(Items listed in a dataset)
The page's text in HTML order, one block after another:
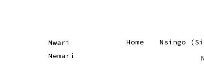
Mwari
Nemari
Home Nsingo
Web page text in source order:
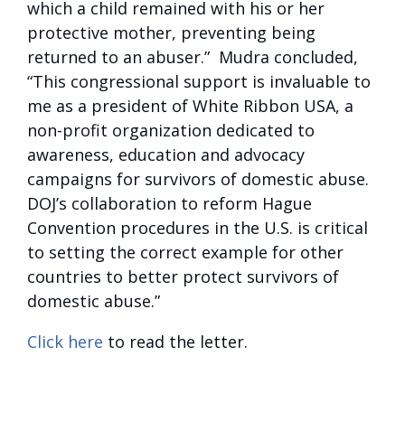
which a child remained with his or her
protective mother, preventing being
returned to an abuser.” Mudra concluded,
“This congressional support is invaluable to
me as a president of White Ribbon USA, a
non-profit organization dedicated to
awareness, education and advocacy
campaigns for survivors of domestic abuse.
DOJ’s collaboration to reform Hague
Convention procedures in the U.S. is critical
to setting the correct example for other
countries to better protect survivors of
domestic abuse.”
Click here to read the letter.
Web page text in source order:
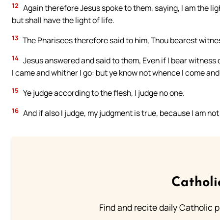
12 Again therefore Jesus spoke to them, saying, I am the
but shall have the light of life.
13 The Pharisees therefore said to him, Thou bearest
14 Jesus answered and said to them, Even if I bear
I came and whither I go: but ye know not whence I come
15 Ye judge according to the flesh, I judge no one.
16 And if also I judge, my judgment is true, because I am
Find and recite daily Catholic
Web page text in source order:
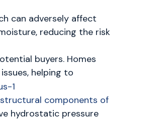
can adversely affect
reducing the risk
buyers. Homes
helping to
components of
hydrostatic pressure
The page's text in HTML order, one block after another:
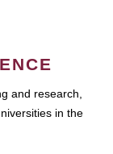
and research,
in the
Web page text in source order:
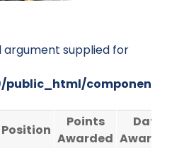
argument supplied for
public_html/components/
Position
Points
Awarded
Date
Awarded
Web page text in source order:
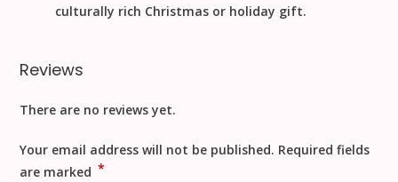
culturally rich Christmas or holiday gift.
Reviews
There are no reviews yet.
Your email address will not be published. Required fields
are marked *
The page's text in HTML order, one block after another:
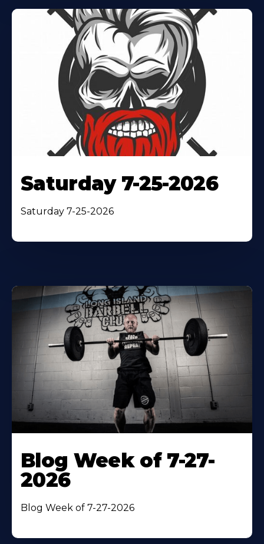
Saturday 7-25-2026
Saturday 7-25-2026
Blog Week of 7-27-
2026
Blog Week of 7-27-2026
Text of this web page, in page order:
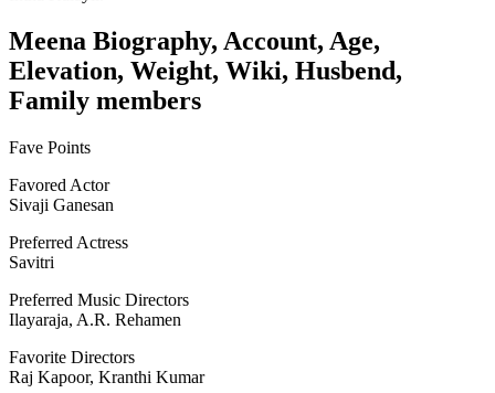
Meena Biography, Account, Age,
Elevation, Weight, Wiki, Husbend,
Family members
Fave Points
Favored Actor
Sivaji Ganesan
Preferred Actress
Savitri
Preferred Music Directors
Ilayaraja, A.R. Rehamen
Favorite Directors
Raj Kapoor, Kranthi Kumar

● Work to be completed: Each entry is to be transcribed verbatim, and any picture in it is to be skipped.

● Answer box:
The page's text in HTML order, one block after another:
Mwari
Nemari
Home Nsingo
Web page text in source order:
which a child remained with his or her
protective mother, preventing being
returned to an abuser.” Mudra concluded,
“This congressional support is invaluable to
me as a president of White Ribbon USA, a
non-profit organization dedicated to
awareness, education and advocacy
campaigns for survivors of domestic abuse.
DOJ’s collaboration to reform Hague
Convention procedures in the U.S. is critical
to setting the correct example for other
countries to better protect survivors of
domestic abuse.”
Click here to read the letter.
Web page text in source order:
12 Again therefore Jesus spoke to them, saying, I am the
but shall have the light of life.
13 The Pharisees therefore said to him, Thou bearest
14 Jesus answered and said to them, Even if I bear
I came and whither I go: but ye know not whence I come
15 Ye judge according to the flesh, I judge no one.
16 And if also I judge, my judgment is true, because I am
Find and recite daily Catholic
Web page text in source order:
can adversely affect
reducing the risk
buyers. Homes
helping to
components of
hydrostatic pressure
The page's text in HTML order, one block after another:
and research,
in the
Web page text in source order:
argument supplied for
public_html/components/
Position
Points
Awarded
Date
Awarded
Web page text in source order:
culturally rich Christmas or holiday gift.
Reviews
There are no reviews yet.
Your email address will not be published. Required fields
are marked *
The page's text in HTML order, one block after another:
Saturday 7-25-2026
Saturday 7-25-2026
Blog Week of 7-27-
2026
Blog Week of 7-27-2026
Text of this web page, in page order:
Meena Biography, Account, Age,
Elevation, Weight, Wiki, Husbend,
Family members
Fave Points
Favored Actor
Sivaji Ganesan
Preferred Actress
Savitri
Preferred Music Directors
Ilayaraja, A.R. Rehamen
Favorite Directors
Raj Kapoor, Kranthi Kumar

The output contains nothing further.